**SOURCE MATERIAL**:
-=-=-

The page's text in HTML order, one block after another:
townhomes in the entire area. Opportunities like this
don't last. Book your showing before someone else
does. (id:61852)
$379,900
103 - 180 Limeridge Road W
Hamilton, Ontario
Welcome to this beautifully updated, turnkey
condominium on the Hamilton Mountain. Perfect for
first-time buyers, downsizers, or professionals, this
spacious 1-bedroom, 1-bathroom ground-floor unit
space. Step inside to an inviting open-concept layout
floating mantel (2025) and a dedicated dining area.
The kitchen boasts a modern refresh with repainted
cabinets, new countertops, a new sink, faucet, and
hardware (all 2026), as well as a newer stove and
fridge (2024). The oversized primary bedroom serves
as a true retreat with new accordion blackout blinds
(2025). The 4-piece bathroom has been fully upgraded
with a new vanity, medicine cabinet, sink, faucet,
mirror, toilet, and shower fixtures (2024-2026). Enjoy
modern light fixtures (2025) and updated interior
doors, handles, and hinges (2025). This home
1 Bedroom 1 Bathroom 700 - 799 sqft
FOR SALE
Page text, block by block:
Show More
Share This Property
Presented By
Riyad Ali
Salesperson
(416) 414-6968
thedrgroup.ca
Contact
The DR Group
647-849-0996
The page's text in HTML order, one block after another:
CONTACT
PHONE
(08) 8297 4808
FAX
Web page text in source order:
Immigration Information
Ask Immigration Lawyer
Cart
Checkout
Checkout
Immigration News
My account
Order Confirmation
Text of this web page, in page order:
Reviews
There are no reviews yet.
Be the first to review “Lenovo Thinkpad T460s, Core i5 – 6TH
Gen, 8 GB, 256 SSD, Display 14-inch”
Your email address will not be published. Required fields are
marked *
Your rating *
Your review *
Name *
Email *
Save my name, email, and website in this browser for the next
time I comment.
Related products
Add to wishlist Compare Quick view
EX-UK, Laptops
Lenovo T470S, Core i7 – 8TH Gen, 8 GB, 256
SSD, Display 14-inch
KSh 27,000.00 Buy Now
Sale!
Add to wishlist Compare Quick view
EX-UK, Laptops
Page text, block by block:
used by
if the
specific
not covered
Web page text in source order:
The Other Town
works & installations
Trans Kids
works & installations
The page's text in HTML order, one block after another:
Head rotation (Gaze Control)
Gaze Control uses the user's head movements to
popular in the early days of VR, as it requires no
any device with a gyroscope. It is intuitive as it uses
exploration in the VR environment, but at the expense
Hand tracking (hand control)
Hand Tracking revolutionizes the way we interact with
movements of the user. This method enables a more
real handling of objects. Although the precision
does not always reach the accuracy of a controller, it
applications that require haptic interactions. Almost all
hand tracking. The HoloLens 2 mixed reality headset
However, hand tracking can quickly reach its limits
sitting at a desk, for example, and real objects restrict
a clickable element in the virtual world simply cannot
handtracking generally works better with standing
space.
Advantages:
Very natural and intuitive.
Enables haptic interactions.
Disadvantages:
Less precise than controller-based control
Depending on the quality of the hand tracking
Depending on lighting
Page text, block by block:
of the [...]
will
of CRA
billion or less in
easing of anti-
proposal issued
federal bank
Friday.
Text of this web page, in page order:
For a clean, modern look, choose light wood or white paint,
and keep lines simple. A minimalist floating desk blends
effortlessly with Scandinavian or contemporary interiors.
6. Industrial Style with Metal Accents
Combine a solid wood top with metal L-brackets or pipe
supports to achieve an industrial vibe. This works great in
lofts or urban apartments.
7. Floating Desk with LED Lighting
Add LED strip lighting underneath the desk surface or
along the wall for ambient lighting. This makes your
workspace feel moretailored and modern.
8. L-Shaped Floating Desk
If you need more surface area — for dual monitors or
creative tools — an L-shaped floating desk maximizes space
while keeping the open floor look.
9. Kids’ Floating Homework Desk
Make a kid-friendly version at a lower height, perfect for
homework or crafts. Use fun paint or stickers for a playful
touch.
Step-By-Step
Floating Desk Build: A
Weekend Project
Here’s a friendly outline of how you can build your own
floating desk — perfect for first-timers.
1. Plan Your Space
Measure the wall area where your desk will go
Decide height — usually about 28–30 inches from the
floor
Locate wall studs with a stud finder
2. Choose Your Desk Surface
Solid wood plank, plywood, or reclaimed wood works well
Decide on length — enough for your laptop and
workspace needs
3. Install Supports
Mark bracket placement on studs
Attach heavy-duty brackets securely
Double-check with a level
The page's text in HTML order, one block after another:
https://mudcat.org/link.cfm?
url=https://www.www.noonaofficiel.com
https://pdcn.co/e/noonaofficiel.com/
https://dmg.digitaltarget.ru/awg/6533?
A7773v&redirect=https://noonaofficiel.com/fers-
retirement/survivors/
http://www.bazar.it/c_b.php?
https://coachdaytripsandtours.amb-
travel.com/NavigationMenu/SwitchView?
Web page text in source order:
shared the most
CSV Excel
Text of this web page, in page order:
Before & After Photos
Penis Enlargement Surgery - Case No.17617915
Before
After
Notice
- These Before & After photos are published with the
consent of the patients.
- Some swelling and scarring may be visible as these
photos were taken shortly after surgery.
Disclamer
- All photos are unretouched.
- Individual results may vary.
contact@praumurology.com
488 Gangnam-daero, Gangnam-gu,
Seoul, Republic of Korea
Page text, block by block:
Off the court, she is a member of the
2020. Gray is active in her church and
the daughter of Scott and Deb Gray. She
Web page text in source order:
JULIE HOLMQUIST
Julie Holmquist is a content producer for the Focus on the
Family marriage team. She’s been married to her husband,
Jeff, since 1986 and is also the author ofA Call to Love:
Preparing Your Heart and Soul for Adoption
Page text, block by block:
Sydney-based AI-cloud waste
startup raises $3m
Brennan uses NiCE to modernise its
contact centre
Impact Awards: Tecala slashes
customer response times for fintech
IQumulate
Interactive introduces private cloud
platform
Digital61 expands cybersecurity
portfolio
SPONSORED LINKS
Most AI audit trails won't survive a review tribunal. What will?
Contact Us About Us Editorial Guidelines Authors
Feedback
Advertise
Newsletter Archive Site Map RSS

-=-=-

From the entries, give the number of lines where the string "wood" is found, and nothing else.

**RESPONSE TO THE EXERCISE**:
3